[EXTRACTED INFORMATION — start]

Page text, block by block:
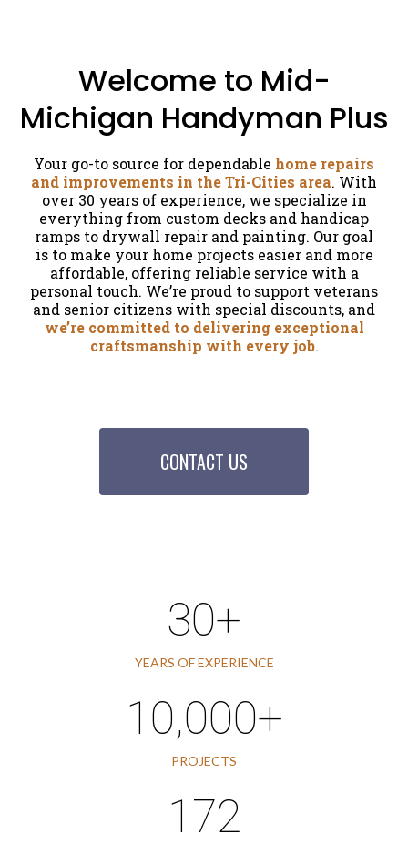
Welcome to Mid-
Michigan Handyman Plus
Your go-to source for dependable home repairs
and improvements in the Tri-Cities area. With
over 30 years of experience, we specialize in
everything from custom decks and handicap
ramps to drywall repair and painting. Our goal
is to make your home projects easier and more
affordable, offering reliable service with a
personal touch. We’re proud to support veterans
and senior citizens with special discounts, and
we’re committed to delivering exceptional
craftsmanship with every job.
CONTACT US
30+
YEARS OF EXPERIENCE
10,000+
PROJECTS
172
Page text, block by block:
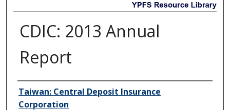
CDIC: 2013 Annual
Report
Author/Creator
Taiwan: Central Deposit Insurance
Corporation
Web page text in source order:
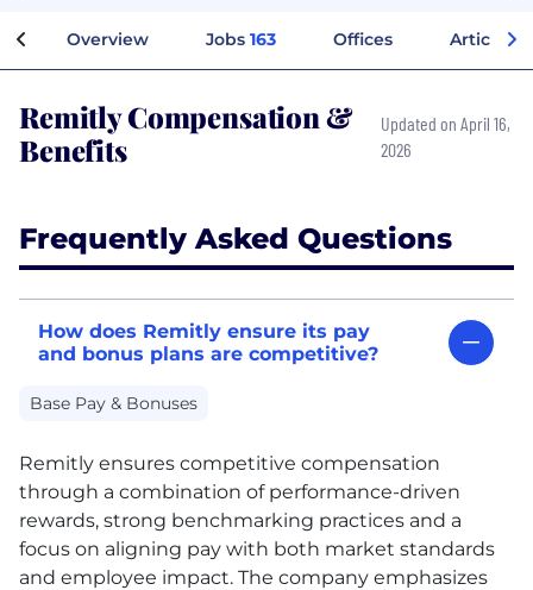
Overview Jobs 163 Offices Articles
Remitly Compensation &
Benefits
Updated on April 16,
2026
Frequently Asked Questions
How does Remitly ensure its pay
and bonus plans are competitive?
Base Pay & Bonuses
Remitly ensures competitive compensation
through a combination of performance-driven
rewards, strong benchmarking practices and a
focus on aligning pay with both market standards
and employee impact. The company emphasizes
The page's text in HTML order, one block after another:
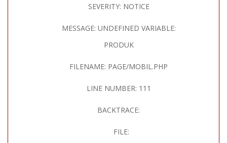
SEVERITY: NOTICE
MESSAGE: UNDEFINED VARIABLE:
PRODUK
FILENAME: PAGE/MOBIL.PHP
LINE NUMBER: 111
BACKTRACE:
FILE:
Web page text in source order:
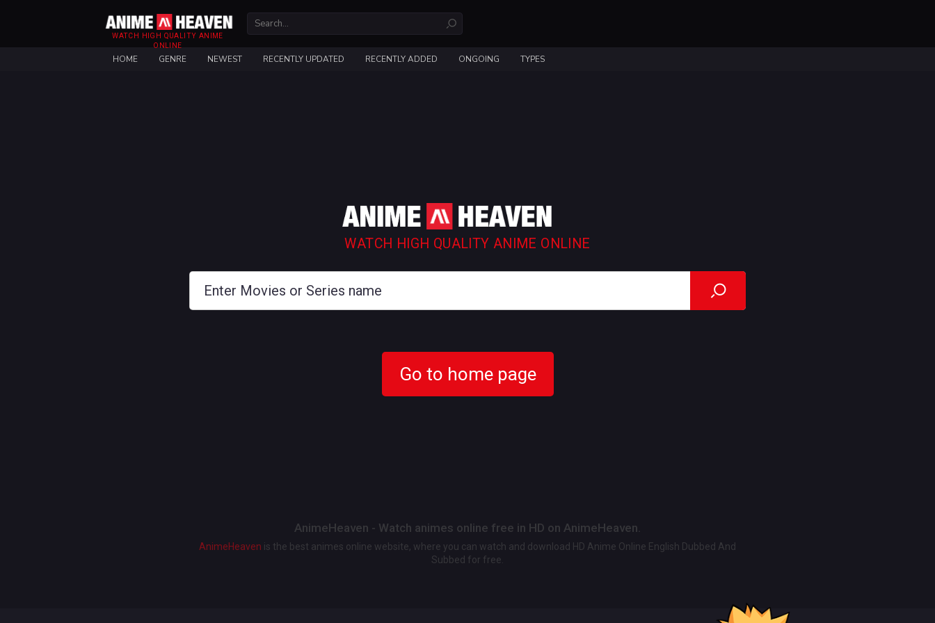
WATCH HIGH QUALITY ANIME
ONLINE
HOME GENRE NEWEST RECENTLY UPDATED RECENTLY ADDED ONGOING TYPES
WATCH HIGH QUALITY ANIME ONLINE
Go to home page
AnimeHeaven - Watch animes online free in HD on AnimeHeaven.
AnimeHeaven is the best animes online website, where you can watch and download HD Anime Online English Dubbed And
Subbed for free.
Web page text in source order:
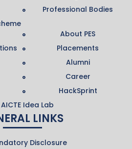
Professional Bodies
About PES
Placements
Alumni
Career
HackSprint
AICTE Idea Lab
LINKS
Disclosure
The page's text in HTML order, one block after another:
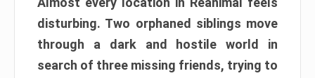
disturbing. Two orphaned siblings move
through a dark and hostile world in
search of three missing friends, trying to
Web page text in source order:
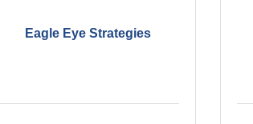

[EXTRACTED INFORMATION — finish]

> [BRIEF] With the pictures omitted, the entries are to be transcribed in full, exactly as they appear.

> [TASK RESPONSE]
Page text, block by block:
Welcome to Mid-
Michigan Handyman Plus
Your go-to source for dependable home repairs
and improvements in the Tri-Cities area. With
over 30 years of experience, we specialize in
everything from custom decks and handicap
ramps to drywall repair and painting. Our goal
is to make your home projects easier and more
affordable, offering reliable service with a
personal touch. We’re proud to support veterans
and senior citizens with special discounts, and
we’re committed to delivering exceptional
craftsmanship with every job.
CONTACT US
30+
YEARS OF EXPERIENCE
10,000+
PROJECTS
172
Page text, block by block:
CDIC: 2013 Annual
Report
Author/Creator
Taiwan: Central Deposit Insurance
Corporation
Web page text in source order:
Overview Jobs 163 Offices Articles
Remitly Compensation &
Benefits
Updated on April 16,
2026
Frequently Asked Questions
How does Remitly ensure its pay
and bonus plans are competitive?
Base Pay & Bonuses
Remitly ensures competitive compensation
through a combination of performance-driven
rewards, strong benchmarking practices and a
focus on aligning pay with both market standards
and employee impact. The company emphasizes
The page's text in HTML order, one block after another:
SEVERITY: NOTICE
MESSAGE: UNDEFINED VARIABLE:
PRODUK
FILENAME: PAGE/MOBIL.PHP
LINE NUMBER: 111
BACKTRACE:
FILE:
Web page text in source order:
WATCH HIGH QUALITY ANIME
ONLINE
HOME GENRE NEWEST RECENTLY UPDATED RECENTLY ADDED ONGOING TYPES
WATCH HIGH QUALITY ANIME ONLINE
Go to home page
AnimeHeaven - Watch animes online free in HD on AnimeHeaven.
AnimeHeaven is the best animes online website, where you can watch and download HD Anime Online English Dubbed And
Subbed for free.
Web page text in source order:
Professional Bodies
About PES
Placements
Alumni
Career
HackSprint
AICTE Idea Lab
LINKS
Disclosure
The page's text in HTML order, one block after another:
disturbing. Two orphaned siblings move
through a dark and hostile world in
search of three missing friends, trying to
Web page text in source order:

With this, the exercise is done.